▶ Exercise
Select the lines below containing the word "more".

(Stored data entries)
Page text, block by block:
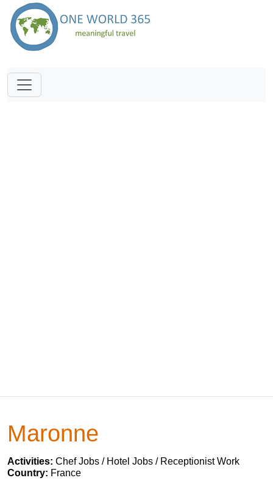
Maronne
Activities: Chef Jobs / Hotel Jobs / Receptionist Work
Country: France
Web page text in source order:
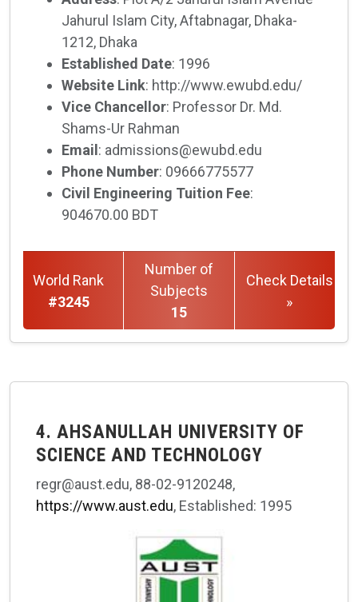
Jahurul Islam City, Aftabnagar, Dhaka-
1212, Dhaka
Established Date: 1996
Website Link: http://www.ewubd.edu/
Vice Chancellor: Professor Dr. Md.
Shams-Ur Rahman
Email : admissions@ewubd.edu
Phone Number: 09666775577
Civil Engineering Tuition Fee:
904670.00 BDT
World Rank
#3245
Number of
Subjects
15
Check Details
»
4. AHSANULLAH UNIVERSITY OF
SCIENCE AND TECHNOLOGY
regr@aust.edu, 88-02-9120248,
https://www.aust.edu, Established: 1995
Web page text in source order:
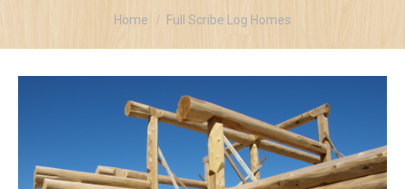
You are here:
Home Full Scribe Log Homes
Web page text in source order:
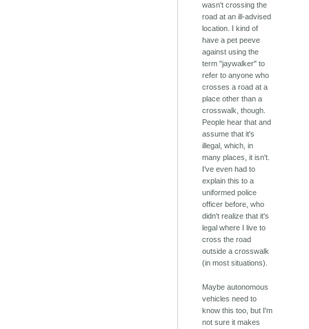
wasn't crossing the
road at an ill-advised
location. I kind of
have a pet peeve
against using the
term "jaywalker" to
refer to anyone who
crosses a road at a
place other than a
crosswalk, though.
People hear that and
assume that it's
illegal, which, in
many places, it isn't.
I've even had to
explain this to a
uniformed police
officer before, who
didn't realize that it's
legal where I live to
cross the road
outside a crosswalk
(in most situations).
Maybe autonomous
vehicles need to
know this too, but I'm
not sure it makes
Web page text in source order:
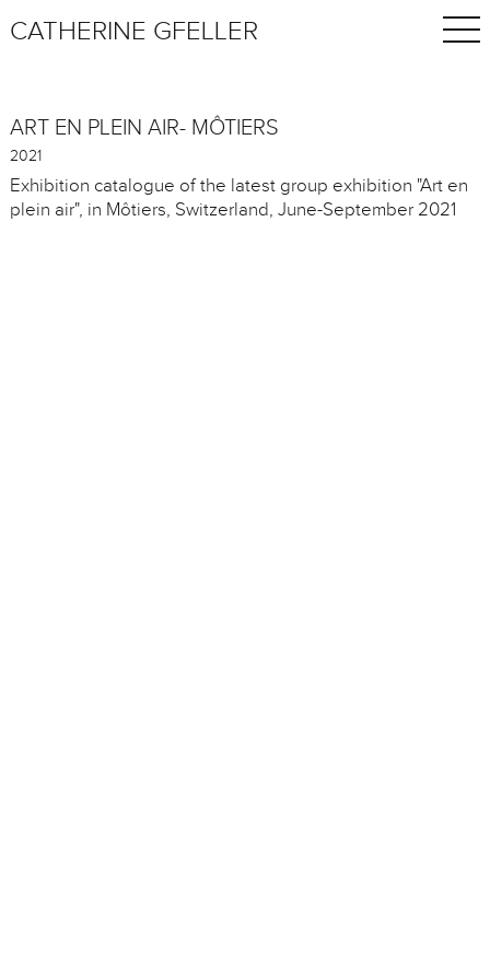
CATHERINE GFELLER
ART EN PLEIN AIR- MÔTIERS
2021
Exhibition catalogue of the latest group exhibition "Art en
plein air", in Môtiers, Switzerland, June-September 2021
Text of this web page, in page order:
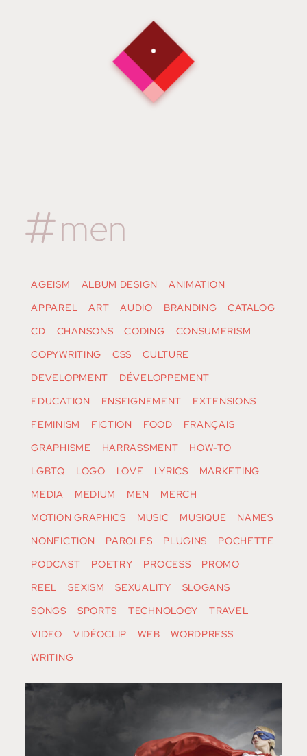
men
AGEISM ALBUM DESIGN
ANIMATION
APPAREL
ART AUDIO BRANDING
CATALOG
CD
CHANSONS CODING
CONSUMERISM
COPYWRITING
CSS
CULTURE
DEVELOPMENT
DÉVELOPPEMENT
EDUCATION
ENSEIGNEMENT
EXTENSIONS
FEMINISM
FICTION FOOD
FRANÇAIS
GRAPHISME
HARRASSMENT
HOW-TO
LGBTQ
LOGO LOVE LYRICS
MARKETING
MEDIA
MEDIUM MEN
MERCH
MOTION GRAPHICS
MUSIC MUSIQUE
NAMES
NONFICTION
PAROLES PLUGINS
POCHETTE
PODCAST
POETRY PROCESS
PROMO
REEL
SEXISM SEXUALITY
SLOGANS
SONGS
SPORTS TECHNOLOGY
TRAVEL
VIDEO
VIDÉOCLIP WEB
WORDPRESS
WRITING
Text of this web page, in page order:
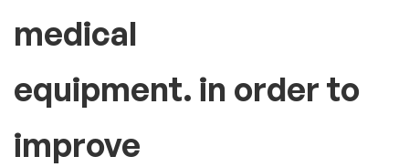
medical
equipment. in order to
improve
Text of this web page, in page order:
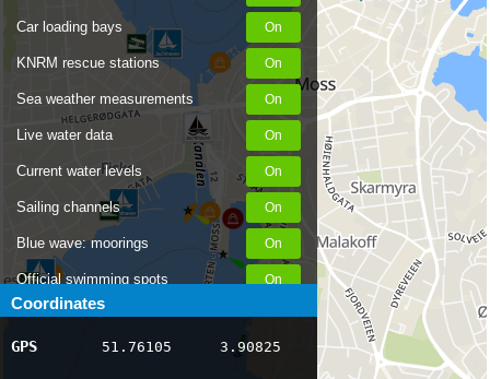
Car loading bays
KNRM rescue stations
Sea weather measurements
Live water data
Current water levels
Sailing channels
Blue wave: moorings
Official swimming spots
Notices to Skippers
AIS ship positions
Coordinates
GPS 51.76105 3.90825
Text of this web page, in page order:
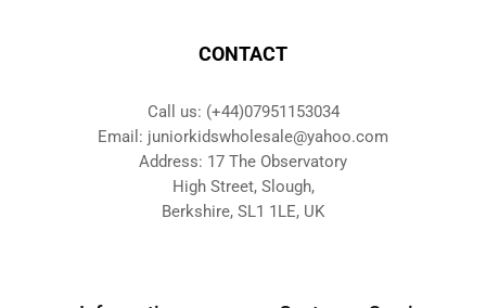
CONTACT
Call us: (+44)07951153034
Email: juniorkidswholesale@yahoo.com
Address: 17 The Observatory
High Street, Slough,
Berkshire, SL1 1LE, UK
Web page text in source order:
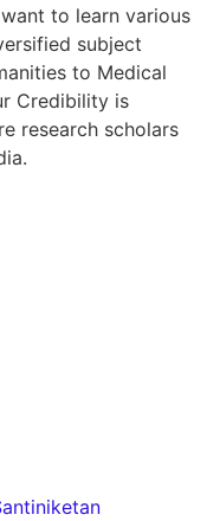
to learn various
subject
to Medical
Credibility is
research scholars
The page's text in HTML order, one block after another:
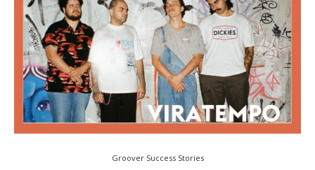
Groover Success Stories
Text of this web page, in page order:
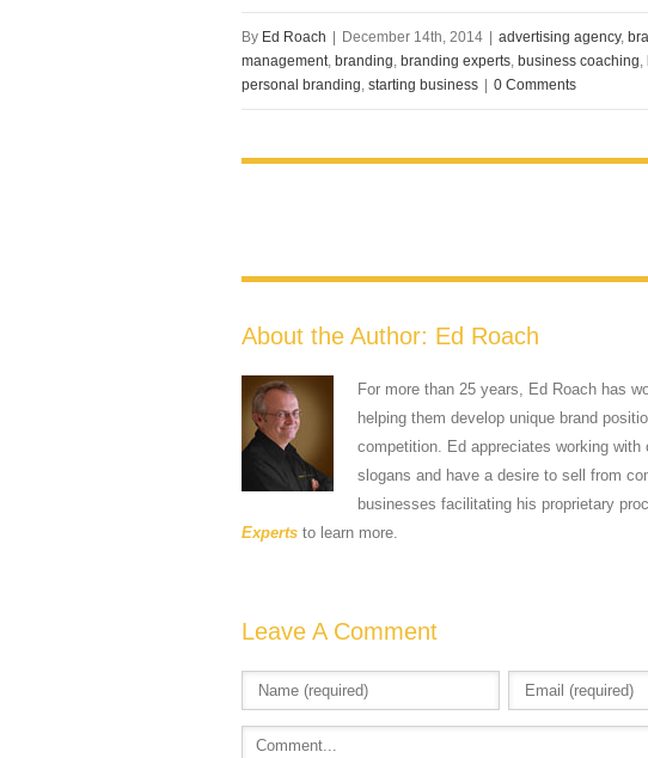
By Ed Roach December 14th, 2014 advertising agency,
management, branding, branding experts, business coaching,
personal branding, starting business 0 Comments
About the Author: Ed Roach
For more than 25 years, Ed Roach has
helping them develop unique brand
competition. Ed appreciates working
slogans and have a desire to sell from
businesses facilitating his proprietary
Experts to learn more.
Leave A Comment
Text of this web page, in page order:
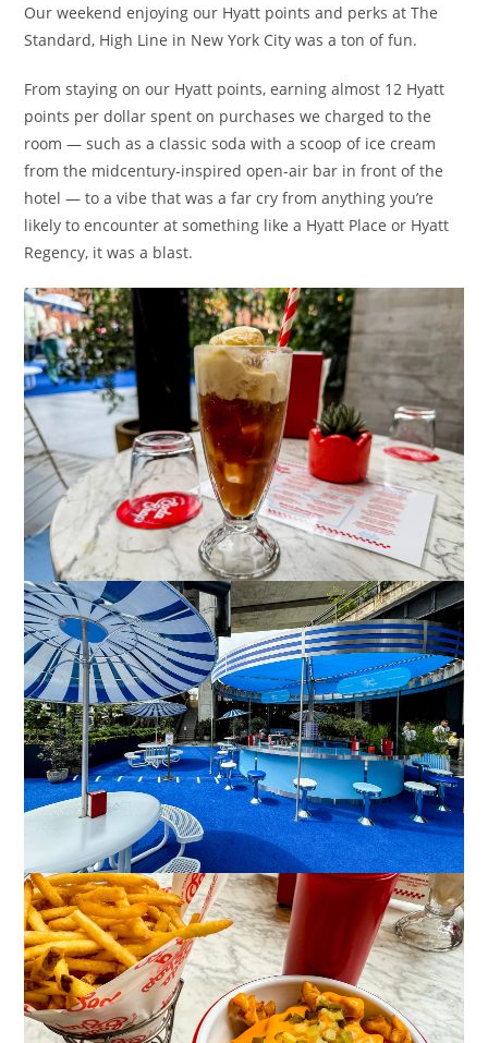
Our weekend enjoying our Hyatt points and perks at The
Standard, High Line in New York City was a ton of fun.
From staying on our Hyatt points, earning almost 12 Hyatt
points per dollar spent on purchases we charged to the
room — such as a classic soda with a scoop of ice cream
from the midcentury-inspired open-air bar in front of the
hotel — to a vibe that was a far cry from anything you’re
likely to encounter at something like a Hyatt Place or Hyatt
Regency, it was a blast.
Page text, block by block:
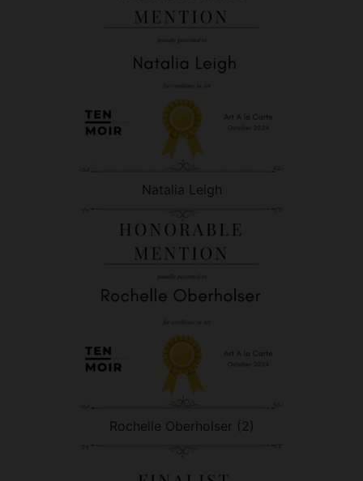
Natalia Leigh
Rochelle Oberholser (2)
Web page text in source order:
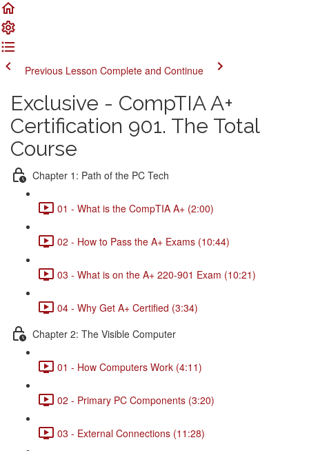
Previous Lesson Complete and Continue
Exclusive - CompTIA A+
Certification 901. The Total
Course
Chapter 1: Path of the PC Tech
01 - What is the CompTIA A+ (2:00)
02 - How to Pass the A+ Exams (10:44)
03 - What is on the A+ 220-901 Exam (10:21)
04 - Why Get A+ Certified (3:34)
Chapter 2: The Visible Computer
01 - How Computers Work (4:11)
02 - Primary PC Components (3:20)
03 - External Connections (11:28)
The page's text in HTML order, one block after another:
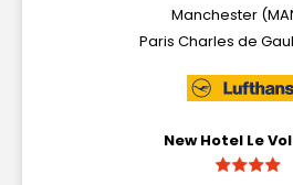
Manchester
Paris Charles de
New Hotel Le
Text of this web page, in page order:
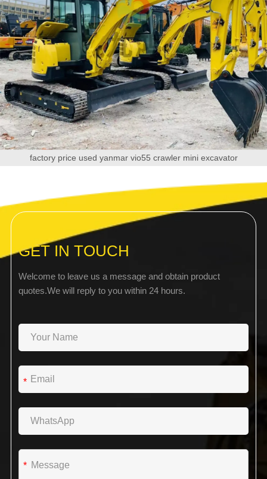
factory price used yanmar vio55 crawler mini excavator
GET IN TOUCH
Welcome to leave us a message and obtain product
quotes.We will reply to you within 24 hours.
*
*
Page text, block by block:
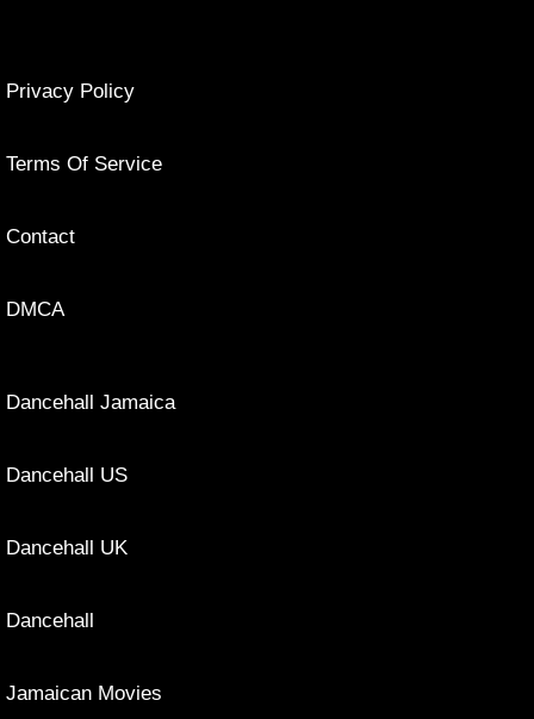
Privacy Policy
Terms Of Service
Contact
DMCA
Dancehall Jamaica
Dancehall US
Dancehall UK
Dancehall
Jamaican Movies
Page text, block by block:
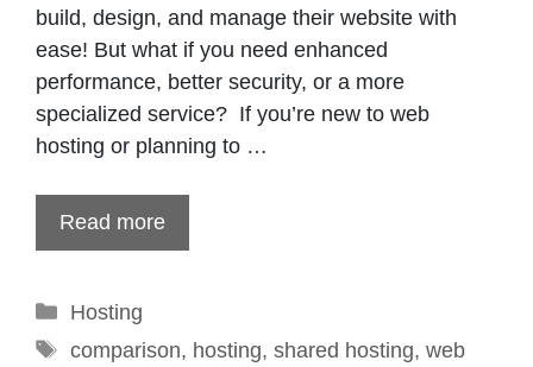
build, design, and manage their website with
ease! But what if you need enhanced
performance, better security, or a more
specialized service? If you’re new to web
hosting or planning to …
Read more
Categories
Hosting
Tags
comparison, hosting, shared hosting, web
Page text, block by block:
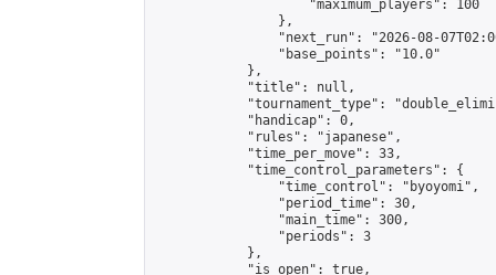
                    "maximum_players": 100
                },
"next_run": "2026-08-
                "base_points": "10.0"
            },
            "title": null,
"tournament_type":
            "handicap": 0,
            "rules": "japanese",
            "time_per_move": 33,
            "time_control_parameters": {
                "time_control": "byoyomi",
                "period_time": 30,
                "main_time": 300,
                "periods": 3
            },
            "is_open": true,
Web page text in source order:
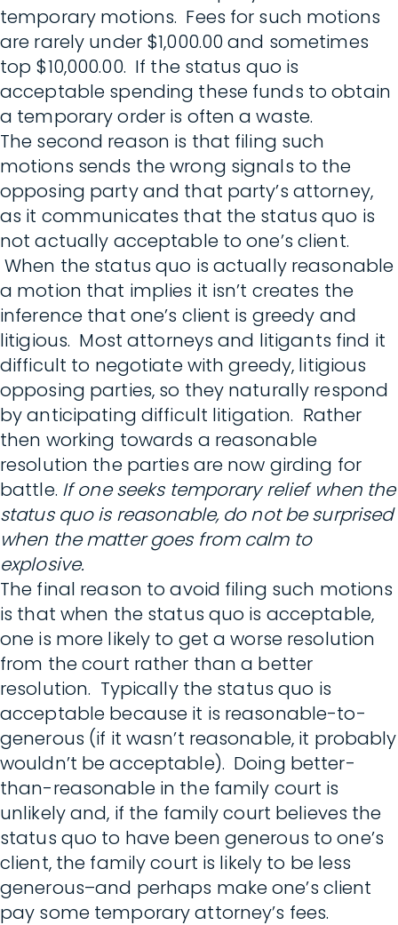
temporary motions. Fees for such motions
are rarely under $1,000.00 and sometimes
top $10,000.00. If the status quo is
acceptable spending these funds to obtain
a temporary order is often a waste.
The second reason is that filing such
motions sends the wrong signals to the
opposing party and that party’s attorney,
as it communicates that the status quo is
not actually acceptable to one’s client.
When the status quo is actually reasonable
a motion that implies it isn’t creates the
inference that one’s client is greedy and
litigious. Most attorneys and litigants find it
difficult to negotiate with greedy, litigious
opposing parties, so they naturally respond
by anticipating difficult litigation. Rather
then working towards a reasonable
resolution the parties are now girding for
battle. If one seeks temporary relief when the
status quo is reasonable, do not be surprised
when the matter goes from calm to
explosive.
The final reason to avoid filing such motions
is that when the status quo is acceptable,
one is more likely to get a worse resolution
from the court rather than a better
resolution. Typically the status quo is
acceptable because it is reasonable-to-
generous (if it wasn’t reasonable, it probably
wouldn’t be acceptable). Doing better-
than-reasonable in the family court is
unlikely and, if the family court believes the
status quo to have been generous to one’s
client, the family court is likely to be less
generous–and perhaps make one’s client
pay some temporary attorney’s fees.
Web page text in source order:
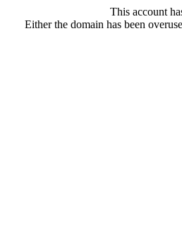
This account
Either the domain has been
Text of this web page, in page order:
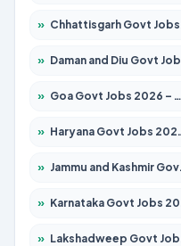
» Chhattisgarh Govt Jobs 2026 – Apply for 293 Posts
» Daman and Diu Govt Jobs 2026 – Apply Online
» Goa Govt Jobs 2026 – Apply for 4161 Posts
» Haryana Govt Jobs 2026 – Apply for 2180 Posts
» Jammu and Kashmir Govt Jobs 2026 – Apply for 1615 Posts
» Karnataka Govt Jobs 2026 – Apply for 8338 Posts
» Lakshadweep Govt Jobs 2026 – Apply for 620 Posts

▶ Exercise answer
For more than 25 years, Ed Roach has
Experts to learn more.
performance, better security, or a more
Read more
one is more likely to get a worse resolution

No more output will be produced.